=== Begin Enclosure ===
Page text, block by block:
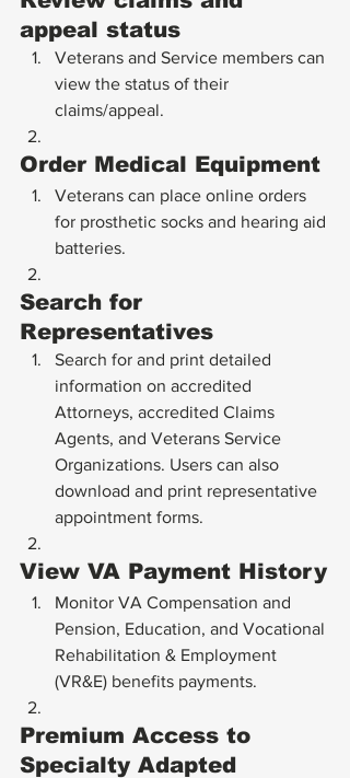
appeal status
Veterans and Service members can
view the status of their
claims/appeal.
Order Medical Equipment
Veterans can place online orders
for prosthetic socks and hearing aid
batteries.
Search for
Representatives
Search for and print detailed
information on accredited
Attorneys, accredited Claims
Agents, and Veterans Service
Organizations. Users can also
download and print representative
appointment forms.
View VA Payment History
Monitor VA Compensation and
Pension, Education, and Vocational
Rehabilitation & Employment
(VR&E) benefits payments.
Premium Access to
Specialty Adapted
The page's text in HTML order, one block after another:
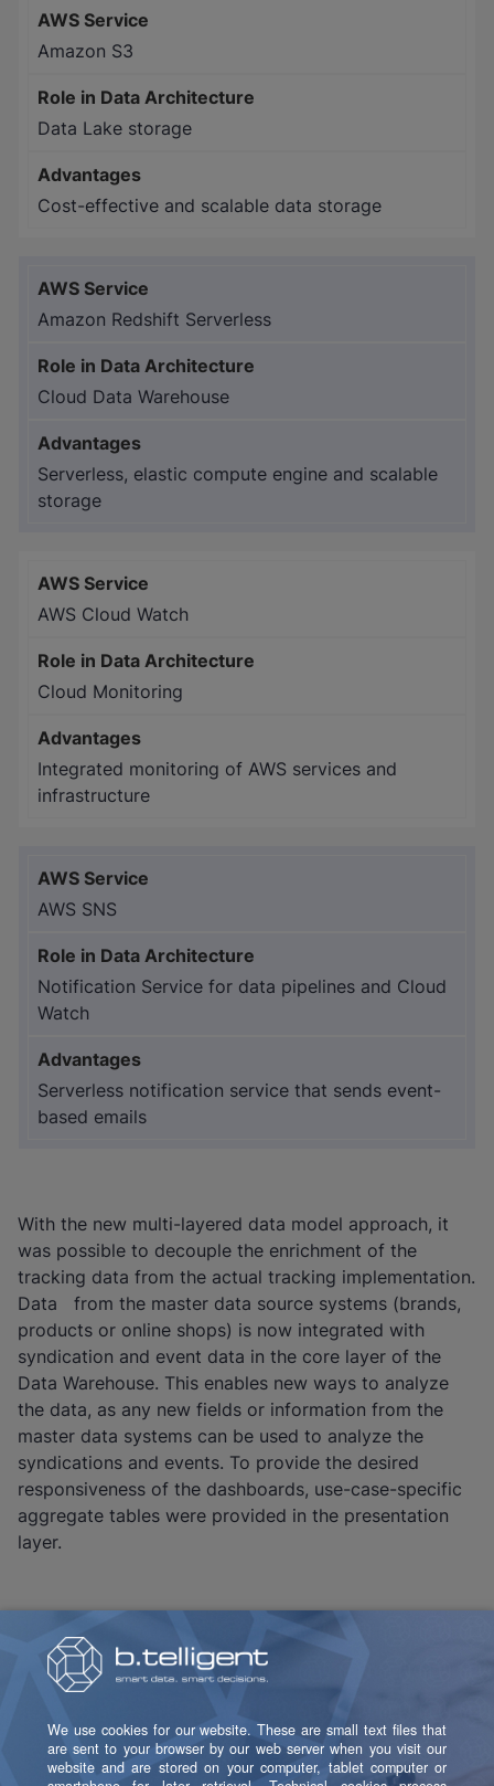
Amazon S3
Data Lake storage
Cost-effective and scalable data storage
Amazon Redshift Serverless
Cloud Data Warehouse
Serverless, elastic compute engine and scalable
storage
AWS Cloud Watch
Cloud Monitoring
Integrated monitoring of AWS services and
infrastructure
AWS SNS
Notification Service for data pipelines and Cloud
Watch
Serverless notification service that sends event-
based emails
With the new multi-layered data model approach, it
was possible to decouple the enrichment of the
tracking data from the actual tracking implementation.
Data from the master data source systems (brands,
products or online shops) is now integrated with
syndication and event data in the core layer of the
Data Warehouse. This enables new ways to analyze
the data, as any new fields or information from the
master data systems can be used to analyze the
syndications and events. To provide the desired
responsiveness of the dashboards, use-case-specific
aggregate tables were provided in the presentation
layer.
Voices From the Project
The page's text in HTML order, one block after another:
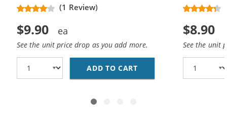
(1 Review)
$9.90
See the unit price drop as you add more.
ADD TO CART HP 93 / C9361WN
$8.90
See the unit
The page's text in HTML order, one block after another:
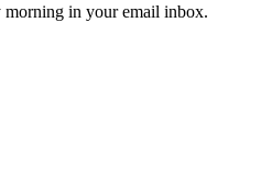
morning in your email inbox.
=== End Enclosure ===
=== Begin Enclosure ===
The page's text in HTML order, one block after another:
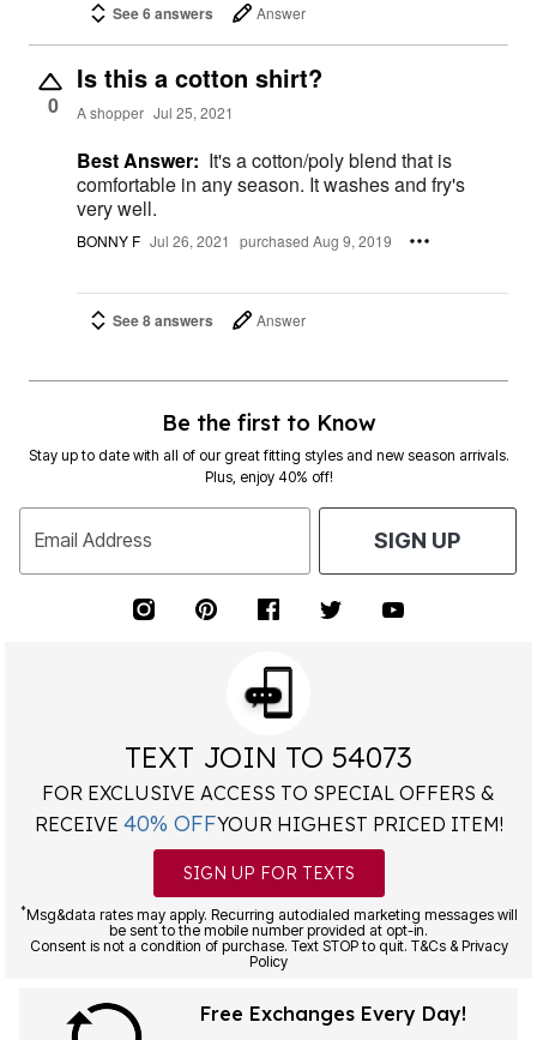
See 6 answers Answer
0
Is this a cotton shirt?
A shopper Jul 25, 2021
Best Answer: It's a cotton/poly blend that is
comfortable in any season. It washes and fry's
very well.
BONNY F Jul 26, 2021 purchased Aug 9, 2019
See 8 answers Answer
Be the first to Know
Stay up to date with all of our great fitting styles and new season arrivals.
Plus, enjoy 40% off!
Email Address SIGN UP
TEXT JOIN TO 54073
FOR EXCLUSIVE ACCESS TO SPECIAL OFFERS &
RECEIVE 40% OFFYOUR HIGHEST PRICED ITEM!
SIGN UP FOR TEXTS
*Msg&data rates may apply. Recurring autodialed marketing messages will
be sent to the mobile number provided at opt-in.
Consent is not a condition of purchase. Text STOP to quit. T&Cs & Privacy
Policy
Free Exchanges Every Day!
=== End Enclosure ===
## WORK ITEM:
Pull every line containing the word "storage" out of the listing.

## RESPONSE BELOW:
Data Lake storage
Cost-effective and scalable data storage
storage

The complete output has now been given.